--- Data extract Enclosed Below ---
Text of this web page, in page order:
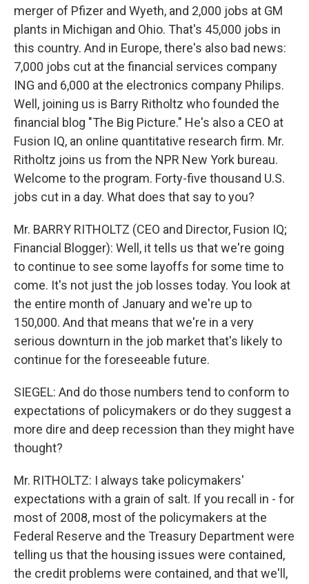
merger of Pfizer and Wyeth, and 2,000 jobs at GM
plants in Michigan and Ohio. That's 45,000 jobs in
this country. And in Europe, there's also bad news:
7,000 jobs cut at the financial services company
ING and 6,000 at the electronics company Philips.
Well, joining us is Barry Ritholtz who founded the
financial blog "The Big Picture." He's also a CEO at
Fusion IQ, an online quantitative research firm. Mr.
Ritholtz joins us from the NPR New York bureau.
Welcome to the program. Forty-five thousand U.S.
jobs cut in a day. What does that say to you?
Mr. BARRY RITHOLTZ (CEO and Director, Fusion IQ;
Financial Blogger): Well, it tells us that we're going
to continue to see some layoffs for some time to
come. It's not just the job losses today. You look at
the entire month of January and we're up to
150,000. And that means that we're in a very
serious downturn in the job market that's likely to
continue for the foreseeable future.
SIEGEL: And do those numbers tend to conform to
expectations of policymakers or do they suggest a
more dire and deep recession than they might have
thought?
Mr. RITHOLTZ: I always take policymakers'
expectations with a grain of salt. If you recall in - for
most of 2008, most of the policymakers at the
Federal Reserve and the Treasury Department were
telling us that the housing issues were contained,
the credit problems were contained, and that we'll,
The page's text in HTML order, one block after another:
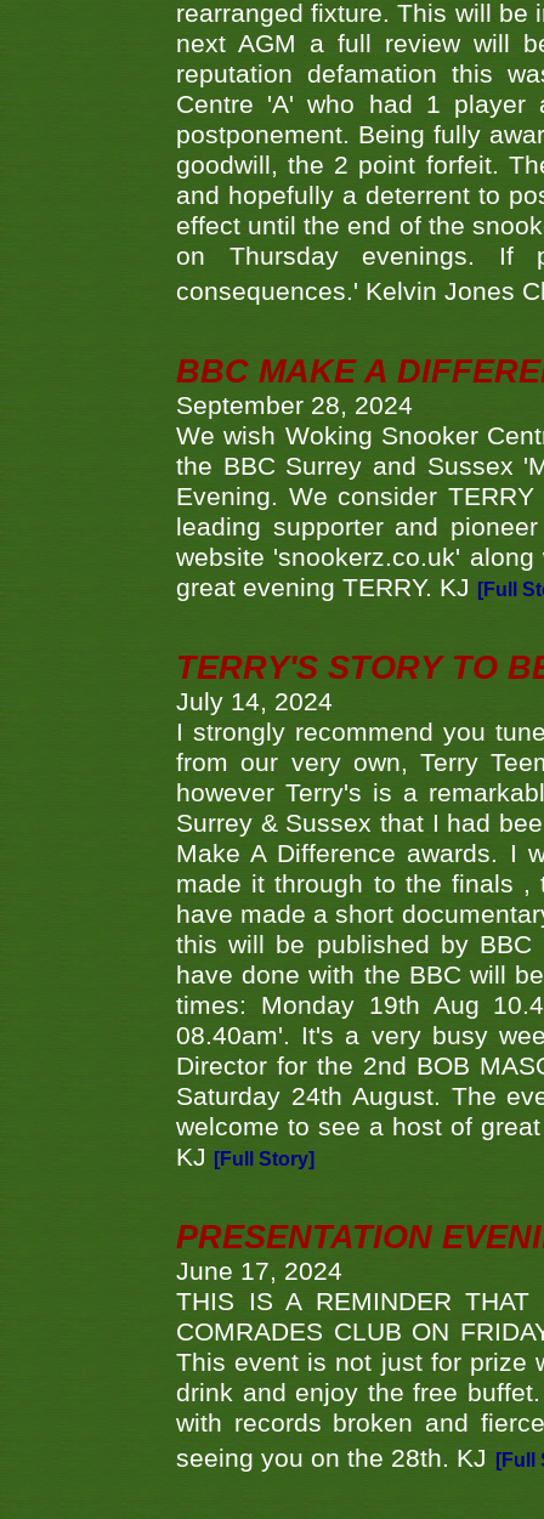
rearranged fixture. This will be
next AGM a full review will
reputation defamation this
Centre 'A' who had 1 player
postponement. Being fully
goodwill, the 2 point forfeit.
and hopefully a deterrent to
effect until the end of the
on Thursday evenings. If
consequences.' Kelvin Jones
BBC MAKE A
September 28, 2024
We wish Woking Snooker
the BBC Surrey and Sussex
Evening. We consider
leading supporter and
website 'snookerz.co.uk'
great evening TERRY. KJ
[Full
TERRY'S STORY TO
July 14, 2024
I strongly recommend you
from our very own, Terry
however Terry's is a
Surrey & Sussex that I had
Make A Difference awards. I
made it through to the finals ,
have made a short
this will be published by
have done with the BBC will
times: Monday 19th Aug
08.40am'. It's a very busy
Director for the 2nd BOB
Saturday 24th August. The
welcome to see a host of
KJ
[Full Story]
PRESENTATION
June 17, 2024
THIS IS A REMINDER THAT
COMRADES CLUB ON
This event is not just for prize
drink and enjoy the free
with records broken and
seeing you on the 28th. KJ
[Full
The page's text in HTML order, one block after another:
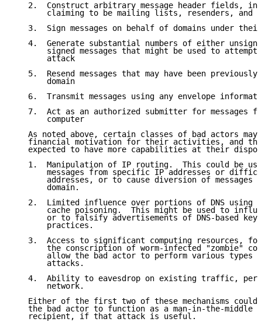
2.  Construct arbitrary message header fields,
claiming to be mailing lists, resenders, and
3.  Sign messages on behalf of domains under
4.  Generate substantial numbers of either
signed messages that might be used to attempt
       attack
5.  Resend messages that may have been previously
       domain
6.  Transmit messages using any envelope
7.  Act as an authorized submitter for messages
       computer
As noted above, certain classes of bad actors may
financial motivation for their activities, and
expected to have more capabilities at their
1.  Manipulation of IP routing.  This could be
messages from specific IP addresses or
addresses, or to cause diversion of messages
       domain.
2.  Limited influence over portions of DNS using
cache poisoning.  This might be used to
or to falsify advertisements of DNS-based
       practices.
3.  Access to significant computing resources,
the conscription of worm-infected "zombie"
allow the bad actor to perform various types
       attacks.
4.  Ability to eavesdrop on existing traffic,
       network.
Either of the first two of these mechanisms could
the bad actor to function as a man-in-the-middle
   recipient, if that attack is useful.
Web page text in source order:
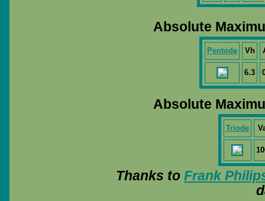
Absolute
Pentode Vh
6.3
Absolute
Triode
Thanks to Frank
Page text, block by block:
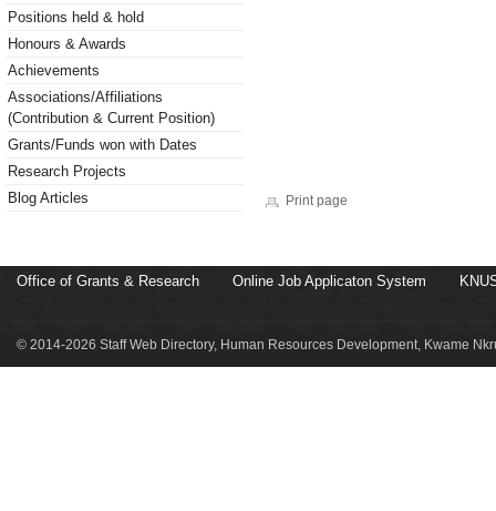
Positions held & hold
Honours & Awards
Achievements
Associations/Affiliations
(Contribution & Current Position)
Grants/Funds won with Dates
Research Projects
Blog Articles
Print page
Office of Grants & Research Online Job Applicaton System
© 2014-2026 Staff Web Directory, Human Resources Development, Kwame
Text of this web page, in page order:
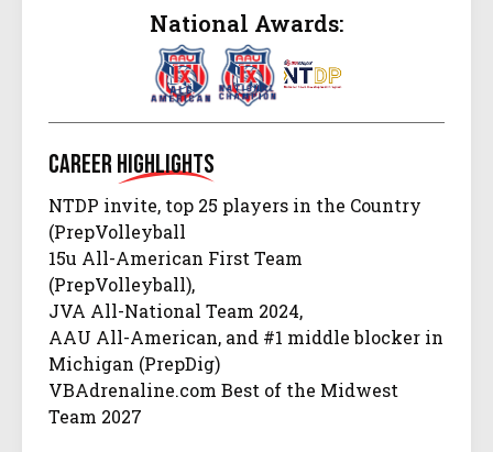
National Awards:
CareerHighlights
NTDP invite, top 25 players in the Country
(PrepVolleyball
15u All-American First Team
(PrepVolleyball),
JVA All-National Team 2024,
AAU All-American, and #1 middle blocker in
Michigan (PrepDig)
VBAdrenaline.com Best of the Midwest
Team 2027
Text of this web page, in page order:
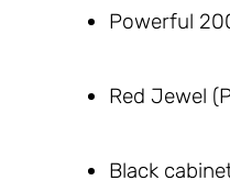
Powerful
Red Jewel
Black
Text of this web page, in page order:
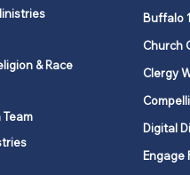
& Race
Team
Buffalo
Church
Clergy
Digital
Engage
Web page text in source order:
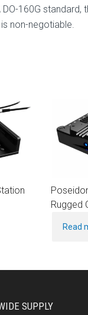
160G
non-negotiable.
Rugged
Read
SUPPLY
--- End of Enclosed Data extract ---
## Your instructions:
Each line of the data must be restated exactly, and the pictures must be left out.

## Response to the exercise:
Text of this web page, in page order:
merger of Pfizer and Wyeth, and 2,000 jobs at GM
plants in Michigan and Ohio. That's 45,000 jobs in
this country. And in Europe, there's also bad news:
7,000 jobs cut at the financial services company
ING and 6,000 at the electronics company Philips.
Well, joining us is Barry Ritholtz who founded the
financial blog "The Big Picture." He's also a CEO at
Fusion IQ, an online quantitative research firm. Mr.
Ritholtz joins us from the NPR New York bureau.
Welcome to the program. Forty-five thousand U.S.
jobs cut in a day. What does that say to you?
Mr. BARRY RITHOLTZ (CEO and Director, Fusion IQ;
Financial Blogger): Well, it tells us that we're going
to continue to see some layoffs for some time to
come. It's not just the job losses today. You look at
the entire month of January and we're up to
150,000. And that means that we're in a very
serious downturn in the job market that's likely to
continue for the foreseeable future.
SIEGEL: And do those numbers tend to conform to
expectations of policymakers or do they suggest a
more dire and deep recession than they might have
thought?
Mr. RITHOLTZ: I always take policymakers'
expectations with a grain of salt. If you recall in - for
most of 2008, most of the policymakers at the
Federal Reserve and the Treasury Department were
telling us that the housing issues were contained,
the credit problems were contained, and that we'll,
The page's text in HTML order, one block after another:
rearranged fixture. This will be
next AGM a full review will
reputation defamation this
Centre 'A' who had 1 player
postponement. Being fully
goodwill, the 2 point forfeit.
and hopefully a deterrent to
effect until the end of the
on Thursday evenings. If
consequences.' Kelvin Jones
BBC MAKE A
September 28, 2024
We wish Woking Snooker
the BBC Surrey and Sussex
Evening. We consider
leading supporter and
website 'snookerz.co.uk'
great evening TERRY. KJ
[Full
TERRY'S STORY TO
July 14, 2024
I strongly recommend you
from our very own, Terry
however Terry's is a
Surrey & Sussex that I had
Make A Difference awards. I
made it through to the finals ,
have made a short
this will be published by
have done with the BBC will
times: Monday 19th Aug
08.40am'. It's a very busy
Director for the 2nd BOB
Saturday 24th August. The
welcome to see a host of
KJ
[Full Story]
PRESENTATION
June 17, 2024
THIS IS A REMINDER THAT
COMRADES CLUB ON
This event is not just for prize
drink and enjoy the free
with records broken and
seeing you on the 28th. KJ
[Full
The page's text in HTML order, one block after another:
2.  Construct arbitrary message header fields,
claiming to be mailing lists, resenders, and
3.  Sign messages on behalf of domains under
4.  Generate substantial numbers of either
signed messages that might be used to attempt
       attack
5.  Resend messages that may have been previously
       domain
6.  Transmit messages using any envelope
7.  Act as an authorized submitter for messages
       computer
As noted above, certain classes of bad actors may
financial motivation for their activities, and
expected to have more capabilities at their
1.  Manipulation of IP routing.  This could be
messages from specific IP addresses or
addresses, or to cause diversion of messages
       domain.
2.  Limited influence over portions of DNS using
cache poisoning.  This might be used to
or to falsify advertisements of DNS-based
       practices.
3.  Access to significant computing resources,
the conscription of worm-infected "zombie"
allow the bad actor to perform various types
       attacks.
4.  Ability to eavesdrop on existing traffic,
       network.
Either of the first two of these mechanisms could
the bad actor to function as a man-in-the-middle
   recipient, if that attack is useful.
Web page text in source order:
Absolute
Pentode Vh
6.3
Absolute
Triode
Thanks to Frank
Page text, block by block:
Positions held & hold
Honours & Awards
Achievements
Associations/Affiliations
(Contribution & Current Position)
Grants/Funds won with Dates
Research Projects
Blog Articles
Print page
Office of Grants & Research Online Job Applicaton System
© 2014-2026 Staff Web Directory, Human Resources Development, Kwame
Text of this web page, in page order:
National Awards:
CareerHighlights
NTDP invite, top 25 players in the Country
(PrepVolleyball
15u All-American First Team
(PrepVolleyball),
JVA All-National Team 2024,
AAU All-American, and #1 middle blocker in
Michigan (PrepDig)
VBAdrenaline.com Best of the Midwest
Team 2027
Text of this web page, in page order:
Powerful
Red Jewel
Black
Text of this web page, in page order:
& Race
Team
Buffalo
Church
Clergy
Digital
Engage
Web page text in source order:
160G
non-negotiable.
Rugged
Read
SUPPLY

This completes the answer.